Parte del problema radica en la lógica de consumo actual: la abundancia de imágenes extremas provoca un efecto de insensibilización progresiva. El horror deja de sorprender y pasa a convertirse en un elemento más del flujo informativo. Esto no significa que la imagen haya perdido su valor, sino que su eficacia depende de cómo se presenta y en qué contexto se interpreta. El simple impacto visual ya no garantiza la comprensión ni la movilización.

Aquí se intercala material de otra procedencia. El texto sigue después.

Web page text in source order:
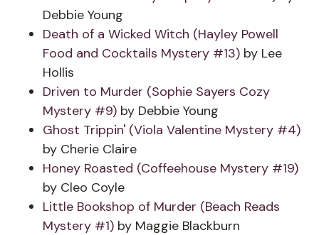
Debbie Young
Death of a Wicked Witch (Hayley Powell
Food and Cocktails Mystery #13) by Lee
Hollis
Driven to Murder (Sophie Sayers Cozy
Mystery #9) by Debbie Young
Ghost Trippin' (Viola Valentine Mystery #4)
by Cherie Claire
Honey Roasted (Coffeehouse Mystery #19)
by Cleo Coyle
Little Bookshop of Murder (Beach Reads
Mystery #1) by Maggie Blackburn

En Vietnam, Bosnia o Irak, una sola fotografía podía permanecer días en la portada de un periódico; hoy, en cambio, compite por segundos de atención en una pantalla saturada. Sontag señalaba que, sin un marco narrativo y sin contexto, las imágenes corren el riesgo de convertirse en meros impactos visuales desprovistos de significado. Esa advertencia cobra todo su sentido en un ecosistema actual donde lo urgente siempre desplaza a lo importante. Cada like, cada comentario, cada scroll nos acerca al dolor de los demás, pero también puede alejarnos de su comprensión.
Sontag señalaba que, sin contexto, las imágenes corren el riesgo de convertirse en meros impactos visuales desprovistos de significado
El problema no reside en la imagen en sí, sino en nuestra relación con ella. Las fotografías de guerra siguen siendo necesarias, ya que documentan, prueban y denuncian. Pero su capacidad para movilizar depende de algo más que su crudeza: necesitan ir acompañadas de contexto, historia y memoria. Una imagen aislada puede impactar, pero sin información que explique causas, consecuencias y humanidad detrás del conflicto, corre el riesgo de convertirse en un dato efímero, en una simple estampilla visual.
En Vietnam, una foto cambió la percepción de un país; en Gaza, cientos de fotos al día pueden no cambiar nada si no se insertan en un relato que despierte conciencia. El reto de nuestro tiempo es, además de captar el horror, evitar que se vuelva invisible a fuerza de repetirse. Porque, como escribió Sontag, mirar no es suficiente. Hay que comprender y actuar, de lo contrario, la fotografía de guerra se convierte en un espejo deformado que termina reflejando nuestra deshumanización.
La lección histórica es clara: las imágenes tienen poder, pero el poder de una imagen no es inherente a la foto misma, sino a la manera en que nos relacionamos con ella. Cada conflicto muestra un patrón similar. La intensidad inicial puede generar indignación y acción, pero la sobreexposición, la velocidad de consumo y la falta de contexto transforman la conmoción en rutina. Entender esta dinámica es clave para que el testimonio visual no se diluya, para que las imágenes de hoy sigan cumpliendo la función que cumplieron en el pasado, es decir, despertar conciencia, provocar debate y, eventualmente, mover a la acción colectiva.